I think your best bet would be a ping daemon/cron job that checks the status of each box periodically and sends an email if one doesn't respond.

我认为你最好的选择是一个ping守护进程/cron作业,定期检查每个盒子的状态,如果没有回复,就发送电子邮件。

#3


1  

Use something like Host Monitor http://www.ks-soft.net/hostmon.eng/ to monitor the Event Log for messages related to the failover event, which can send you an alert via email/SMS.

使用类似于Host Monitor的http://www.ks-soft.net/hostmon.eng/来监视与故障转移事件相关的消息的事件日志,该消息可以通过电子邮件/SMS向您发送警报。

I'm curious though how you wouldn't need to know that the failover happened, because don't you have to then update the datasources in your applications to point to the new server that you failed over to? Mirroring takes place on different hosts (the primary and the mirror), unlike clustering which has multiple nodes that appear to be a single device from the outside.

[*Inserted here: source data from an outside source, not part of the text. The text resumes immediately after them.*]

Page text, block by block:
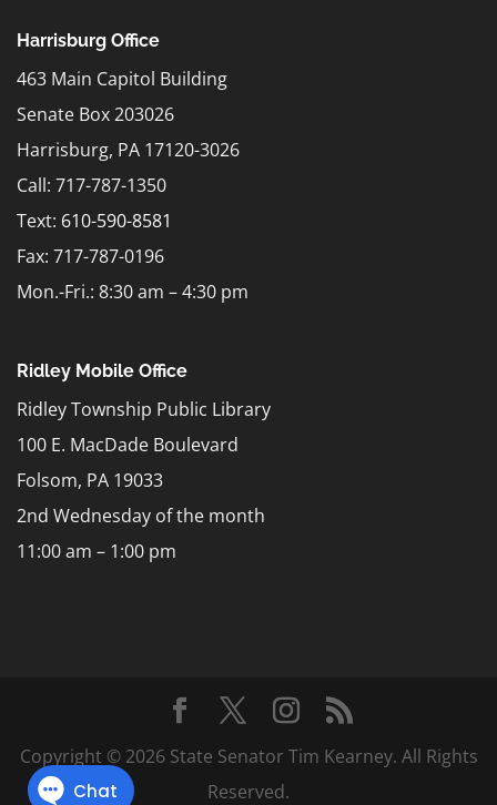
Harrisburg Office
463 Main Capitol Building
Senate Box 203026
Harrisburg, PA 17120-3026
Call: 717-787-1350
Text: 610-590-8581
Fax: 717-787-0196
Mon.-Fri.: 8:30 am – 4:30 pm
Ridley Mobile Office
Ridley Township Public Library
100 E. MacDade Boulevard
Folsom, PA 19033
2nd Wednesday of the month
11:00 am – 1:00 pm
Copyright © 2026 State Senator Tim Kearney. All Rights
Reserved.
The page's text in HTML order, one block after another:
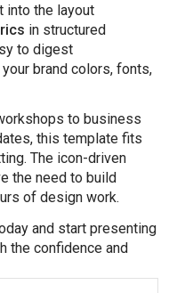
into the layout
in structured
to digest
brand colors, fonts,
to business
this template fits
The icon-driven
the need to build
of design work.
and start presenting
the confidence and
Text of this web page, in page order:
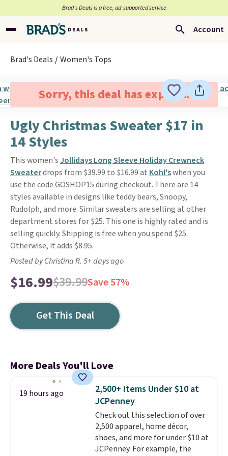
Brad’s Deals is a free, ad-supported service
Account
Brad's Deals Women's Tops
Sorry, this deal has expired.
Ugly Christmas Sweater $17 in
14 Styles
This women's Jollidays Long Sleeve Holiday Crewneck
Sweaterdrops from $39.99 to $16.99 at Kohl'swhen you
use the code GOSHOP15 during checkout. There are 14
styles available in designs like teddy bears, Snoopy,
Rudolph, and more. Similar sweaters are selling at other
department stores for $25. This one is highly rated and is
selling quickly. Shipping is free when you spend $25.
Otherwise, it adds $8.95.
Posted by Christina R. 5+ days ago
$16.99$39.99Save 57%
Get This Deal
More Deals You'll Love
19 hours ago
2,500+ Items Under $10 at
JCPenney
Check out this selection of over
2,500 apparel, home décor,
shoes, and more for under $10 at
JCPenney. For example, the
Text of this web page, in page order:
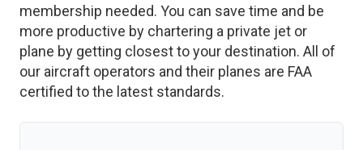
membership needed. You can save time and be
more productive by chartering a private jet or
plane by getting closest to your destination. All of
our aircraft operators and their planes are FAA
certified to the latest standards.
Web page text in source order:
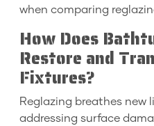
when comparing
How Does
Restore and
Fixtures?
Reglazing breathes new
addressing surface
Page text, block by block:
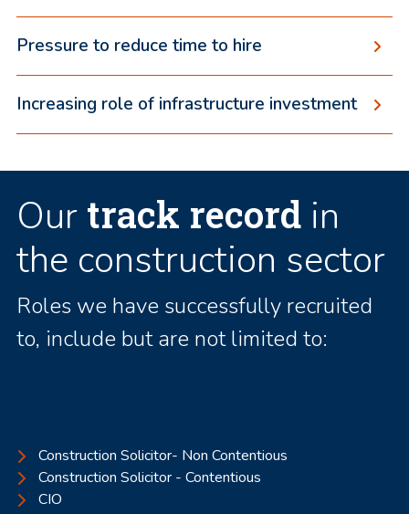
Pressure to reduce time to hire
Increasing role of infrastructure investment
Our track record in
the construction sector
Roles we have successfully recruited
to, include but are not limited to:
Construction Solicitor- Non Contentious
Construction Solicitor - Contentious
CIO
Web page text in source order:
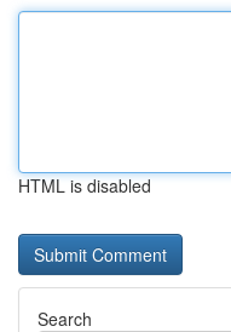
HTML is disabled
Search

我很好奇,为什么您不需要知道故障转移发生了,因为您不需要随后更新应用程序中的数据源来指向失败的新服务器呢?镜像发生在不同的主机上(主服务器和镜像服务器),与集群不同的是,集群有多个节点,这些节点看起来像是来自外部的单个设备。

Also, are you using a witness server in order to automatically fail over from the primary to the mirror? This is the only way I know of to make it happen automatically, and in my experience, you get a lot of false-positives where network hiccups can fool the mirror and witness into thinking the primary is down when in fact it is not.

另外,您是否正在使用见证服务器以自动从主服务器故障转移到镜像服务器?这是我所知道的唯一一种使它自动发生的方法,根据我的经验,你会得到很多假阳性,网络打嗝会骗过镜子,让目击者认为主服务器是宕机的,而实际上并非如此。